No. | Distance (μm) | Time (s) | Speed (μm/s) | Success |
---|---|---|---|---|
1 | 286.14 | 15.19 | 18.83 | o |
2 | 0 | 0 | 0 | x |
3 | 188.36 | 6.1 | 30.87 | o |
4 | 1,176.29 | 75.02 | 15.67 | o |
5 | 215.23 | 26.12 | 8.24 | o |
6 | 1,912.20 | 83 | 23.03 | o |
7 | 897.55 | 60.11 | 14.93 | o |
8 | 235.03 | 11.2 | 20.98 | o |
9 | 0 | 0 | 0 | x |
10 | 448.64 | 17.04 | 26.32 | o |
11 | 1,083.49 | 82.08 | 13.20 | o |
12 | 892.32 | 48.23 | 18.50 | o |
13 | 976.38 | 93 | 10.49 | o |
14 | 0 | 0 | 0 | x |
15 | 1,643.63 | 87.22 | 18.84 | o |
16 | 144.40 | 29.28 | 4.93 | o |
17 | 764.32 | 37.22 | 20.54 | o |
18 | 816.97 | 28.1 | 29.07 | o |
19 | 505.15 | 45.23 | 11.17 | o |
20 | 0 | 0 | 0 | x |
21 | 283.67 | 19.18 | 14.79 | o |
22 | 2,791.78 | 93.1 | 29.99 | o |
23 | 1,491.36 | 62.19 | 23.98 | o |
24 | 174.14 | 42.29 | 4.12 | o |
25 | 0 | 0 | 0 | x |
26 | 0 | 0 | 0 | x |
27 | 200.68 | 29.12 | 6.89 | o |
28 | 848.07 | 32.18 | 26.35 | o |
29 | 148.63 | 23.2 | 6.41 | o |
30 | 713.90 | 44.18 | 16.16 | o |
Successful rate: 80.00% | Average speed: 17.74 μm/s |
There were 24 instances of successful driving of the tracking cells. In these 24 equal cell lysis experiments, it was found that if the cell lysis parameters set to the electric field of 1.5 × 105 V/m (electric field conversion calculated using Equation (3), the distance between the two electrodes is 100 μm, so the electric field is 1.5 × 105 V/m) and frequency equals 1 MHz, cell lysis was 100% successful in a location in front of the designated electrode.
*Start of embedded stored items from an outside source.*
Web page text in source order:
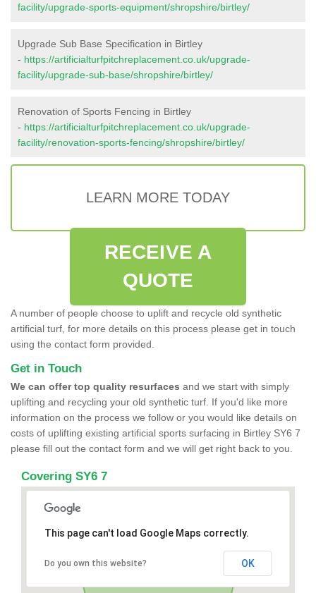
facility/upgrade-sports-equipment/shropshire/birtley/
Upgrade Sub Base Specification in Birtley
- https://artificialturfpitchreplacement.co.uk/upgrade-
facility/upgrade-sub-base/shropshire/birtley/
Renovation of Sports Fencing in Birtley
- https://artificialturfpitchreplacement.co.uk/upgrade-
facility/renovation-sports-fencing/shropshire/birtley/
LEARN MORE TODAY
RECEIVE A
QUOTE
A number of people choose to uplift and recycle old synthetic
artificial turf, for more details on this process please get in touch
using the contact form provided.
Get in Touch
We can offer top quality resurfaces and we start with simply
uplifting and recycling your old synthetic turf. If you'd like more
information on the process we follow or you would like details on
costs of uplifting existing artificial sports surfacing in Birtley SY6 7
please fill out the contact form and we will get right back to you.
Covering SY6 7
This page can't load Google Maps correctly.
Do you own this website? OK

After cell lysis, the fluorescent dye YO-PRO-1 was added to the lysis absorbing cell solution, which was then observed under a microscope. Through a 100× immersion lens and B-cell nucleus radiation, the DNA image of the post-lysis U937 cell could be observed in Figure 11. This proves that the trans-membrane formed by the combination of the tip microelectrode and AC in this system architecture can succeed in cell lysis for intracellular DNA extraction.
4. Conclusions
This study used NI LabVIEW software for single cell tracking, positioning, and monitoring in combination with circuit design with EOF control to accurately position cells to the lysis area at the tip of electrodes, creating an appropriate trans-membrane potential and successfully achieving cell lysis. Using experimentation, the optimal cell lysis was achieved using a voltage of 15 V and a frequency of 1 MHz. The cell driving success rate in this experimental architecture was 80%, with an average driving speed of 17.74 μm/s.
Acknowledgments
This paper was sponsored by the National Science Council of Taiwan under the NSC grant (NSC 96-2313-B-415 -002 -MY3). The authors would like to thank the editors and reviewers for their efforts and comments for this work.